В свое время мы видели другую блестящую постановку «Свадьбы Фигаро», работу Гарри Купфера в берлинской Комише Опер. Режиссура там была остра и феерически остроумна, полна иронии и блеска. Купфер исходил из музыки; и мизансцена, и актерская пластика контрапунктировали с ее течением, были изящной и яркой ее театральной интерпретацией.

Купфер показал себя как мастер вскрывать плотную оболочку заштампованного восприятия, покрывшую хрестоматийные оперы. С тем же изяществом он предъявил нам в «Фигаро» то, что всеми как бы забыто. Вопрос на засыпку: где разворачивается действие? Назовут Италию Россини, Францию Бомарше, но об Испании мало кто вспомнит, и Купфер нам лукаво об этом напоминает: все персонажи у него подчеркнуто испанцы, а граф Альмавива то и дело вплавляет в пластический рисунок роли силуэт тореадора или танцовщика болеро. И зрителя захватывает, что режиссер вступает с ним в увлекательную игру.

Стрелер поступает совершенно иначе. Он тоже исходит из музыки и тоже уходит от штампов, но при этом не озабочен ни тем, чтобы пластика по-балетному легла на музыку, ни острой нетривиальностью сценических решений, ни яркостью изощренных находок. Он не предлагает зрителям вопросов на засыпку и не стремится поразить их фейерверком блистательных решений. Его режиссура проста — так проста, что в какой-то момент кажется, что он самоустранился, отошел в сторону, давая действовать Моцарту. И персонажам. Парадокс: тот, кто, по сути, стоял у истоков режиссерского театра в Италии, предлагает здесь настолько мягкую и деликатную режиссуру, что воля постановщика почти не видна. Но это только так кажется.

На самом деле это вполне радикальный подход.

Чтобы оценить его, раздвинем слегка контекст и посмотрим на спектакль в перспективе всей творческой судьбы режиссера.

Сам Стрелер причисляет себя к «поколению 1945».

В 1947 году он создает свой знаменитый Пикколо театро и в том же сезоне впервые обращается к опере, поставив на сцене Ла Скала «Травиату». Больше с оперой он не расстанется, будет работать в ней из года в год.

Что же касается Пикколо театро — а это значит «Малый», даже «Маленький театр», — то его название программное, отделяющее новое свободное искусство от лживой гигантомании павшего с концом войны режима. Однако оно не совсем соответствует сути: на самом деле Стрелер создал театр большого стиля и большой театральной идеи. Только не в том имперском, фашистско-идеологическом смысле, который был узаконен в муссолиниевской Италии и от которого бурно освобождалось «поколение 1945». Театр Стрелера был театром торжествующего нового гуманизма, с одной стороны, а с другой — театром подлинной, абсолютно живой и при этом абсолютно классической театральной традиции, которая тоже, как оказалось, противостояла всякой искусственности и псевдоклассической лжи.
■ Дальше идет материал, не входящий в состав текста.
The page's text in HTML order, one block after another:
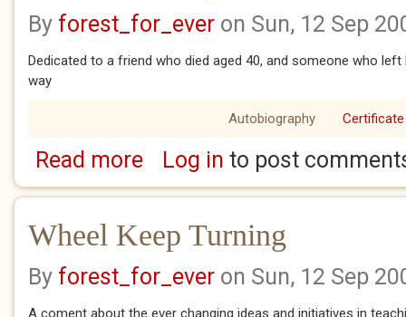
By forest_for_ever on Sun, 12 Sep
Dedicated to a friend who died aged 40, and someone who
way
Autobiography Certificate
Read moreabout John a drinking friend
Log in to post
Wheel Keep Turning
By forest_for_ever on Sun, 12 Sep
A coment about the ever changing ideas and initiatives in
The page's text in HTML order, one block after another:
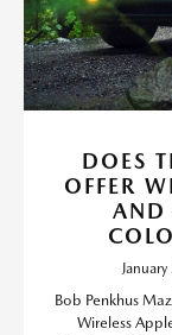
DOES
OFFER
AND
Bob Penkhus
Wireless
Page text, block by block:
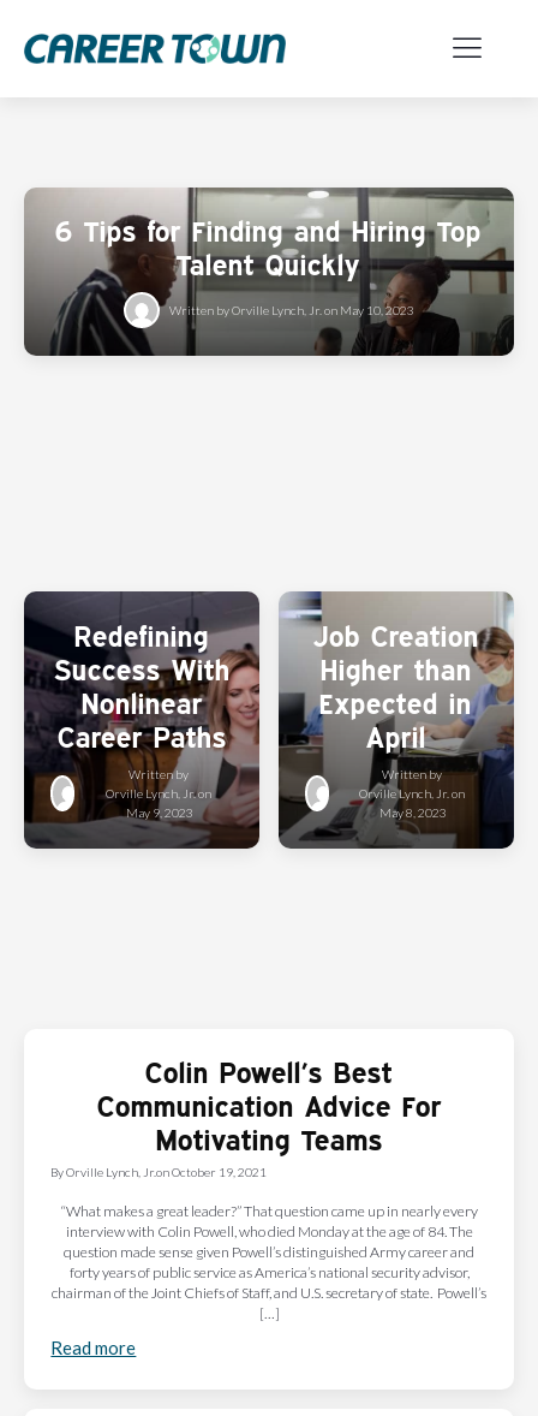
6 Tips for Finding and Hiring Top
Talent Quickly
Written byOrville Lynch, Jr. on May 10, 2023
Redefining
Success With
Nonlinear
Career Paths
Written by
Orville Lynch, Jr.on
May 9, 2023
Job Creation
Higher than
Expected in
April
Written by
Orville Lynch, Jr. on
May 8, 2023
Colin Powell’s Best
Communication Advice For
Motivating Teams
ByOrville Lynch, Jr.onOctober 19, 2021
“What makes a great leader?” That question came up in nearly every
interview with Colin Powell, who died Monday at the age of 84. The
question made sense given Powell’s distinguished Army career and
forty years of public service as America’s national security advisor,
chairman of the Joint Chiefs of Staff, and U.S. secretary of state. Powell’s
[…]
Read more
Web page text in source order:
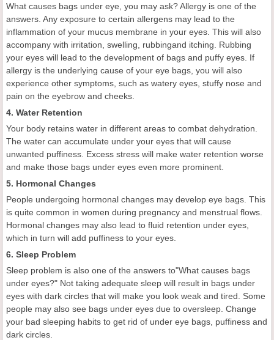
What causes bags under eye, you may ask? Allergy is one of the
answers. Any exposure to certain allergens may lead to the
inflammation of your mucus membrane in your eyes. This will also
accompany with irritation, swelling, rubbingand itching. Rubbing
your eyes will lead to the development of bags and puffy eyes. If
allergy is the underlying cause of your eye bags, you will also
experience other symptoms, such as watery eyes, stuffy nose and
pain on the eyebrow and cheeks.
4. Water Retention
Your body retains water in different areas to combat dehydration.
The water can accumulate under your eyes that will cause
unwanted puffiness. Excess stress will make water retention worse
and make those bags under eyes even more prominent.
5. Hormonal Changes
People undergoing hormonal changes may develop eye bags. This
is quite common in women during pregnancy and menstrual flows.
Hormonal changes may also lead to fluid retention under eyes,
which in turn will add puffiness to your eyes.
6. Sleep Problem
Sleep problem is also one of the answers to"What causes bags
under eyes?" Not taking adequate sleep will result in bags under
eyes with dark circles that will make you look weak and tired. Some
people may also see bags under eyes due to oversleep. Change
your bad sleeping habits to get rid of under eye bags, puffiness and
dark circles.
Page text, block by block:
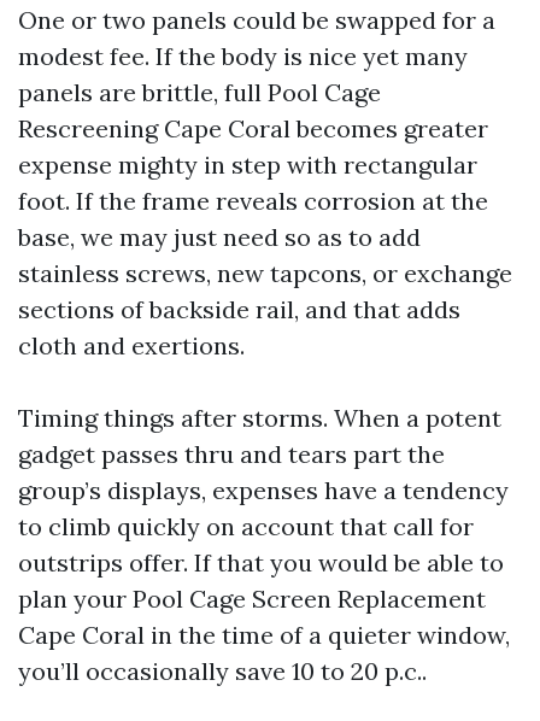
One or two panels could be swapped for a
modest fee. If the body is nice yet many
panels are brittle, full Pool Cage
Rescreening Cape Coral becomes greater
expense mighty in step with rectangular
foot. If the frame reveals corrosion at the
base, we may just need so as to add
stainless screws, new tapcons, or exchange
sections of backside rail, and that adds
cloth and exertions.
Timing things after storms. When a potent
gadget passes thru and tears part the
group’s displays, expenses have a tendency
to climb quickly on account that call for
outstrips offer. If that you would be able to
plan your Pool Cage Screen Replacement
Cape Coral in the time of a quieter window,
you’ll occasionally save 10 to 20 p.c..

То, что Стрелер — человек сороковых, пришедший в театр в лучшее время послевоенного ренессанса, очень важно.

Во-первых, это было время осуществления небывалых надежд и захватывающего обретения свободы — Стрелер всегда помнил его и называл восхитительным временем обещаний.

Во-вторых, это было время стремительного рождения итальянского режиссерского театра. Италия здесь от остальной Европы отстала — до войны режиссерского театра там не было вовсе, зато потом произошел всплеск, и он возник сразу зрелым, ярким и блистательным. А Стрелер, повторим, один из тех, кто стоял у его истоков. Кстати, Пикколо театро был первым в Италии стационарным театром.

И, наконец, в-третьих — и этот момент интересует нас особо, — это было время активного прихода режиссуры в оперный театр. Великие режиссеры работали с оперой и раньше — Крэг в Англии, Мейерхольд, Станиславский, Немирович-Данченко в России, и все же в целом до войны опера была по преимуществу дирижерским театром; в Италии в ней царил Артуро Тосканини, в Германии — Вильгельм Фуртвенглер. Теперь же в оперу устремились режиссеры, те, кого мы знаем прежде всего по драматическому театру и кино; достаточно сказать, что одной из ключевых фигур здесь стал Висконти.

Скажем больше: в какой-то степени столь бурное обращение итальянских режиссеров к опере было их реакцией на неореализм, сопротивлением тому напору, с которым он утверждал свою новую правду. Конечно, неореализм родился из того же гневного отвержения недавней тоталитарной культуры, которым питались они все. Но он был шагом в настоящую, реальную жизнь, на улицу, и театральной игре в нем не было места. Подмостки ему не требовались, вопросы красоты не интересовали, и даже профессионализм терял свою значимость — недаром кинематограф неореализма нередко отказывался от профессиональных актеров. И главное, неореализм отрицал всякую музыку и всякую поэзию: его знаменем была проза — суровая проза жизни. Так что обращение к опере оказывалось шагом в сторону красоты и эстетизма, реабилитацией всего высокого и художественного в искусстве.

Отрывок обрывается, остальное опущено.